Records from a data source

- - -

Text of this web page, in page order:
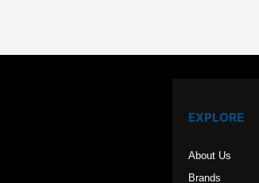
EXPLORE
About Us
Brands
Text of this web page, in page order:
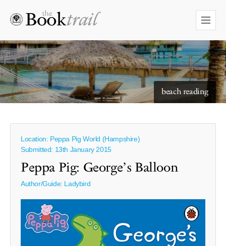
beach reading
Location: Peppa Pig World (Hampshire)
Submitted: 13th January 2015
Peppa Pig: George’s Balloon
Author/Guide: Ladybird
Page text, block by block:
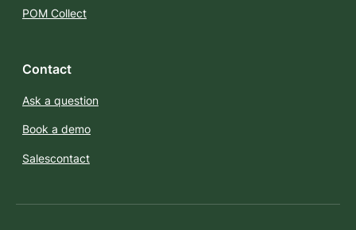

- - -

Task
Set down every record exactly, without the pictures.

Response area
Text of this web page, in page order:
EXPLORE
About Us
Brands
Text of this web page, in page order:
beach reading
Location: Peppa Pig World (Hampshire)
Submitted: 13th January 2015
Peppa Pig: George’s Balloon
Author/Guide: Ladybird
Page text, block by block:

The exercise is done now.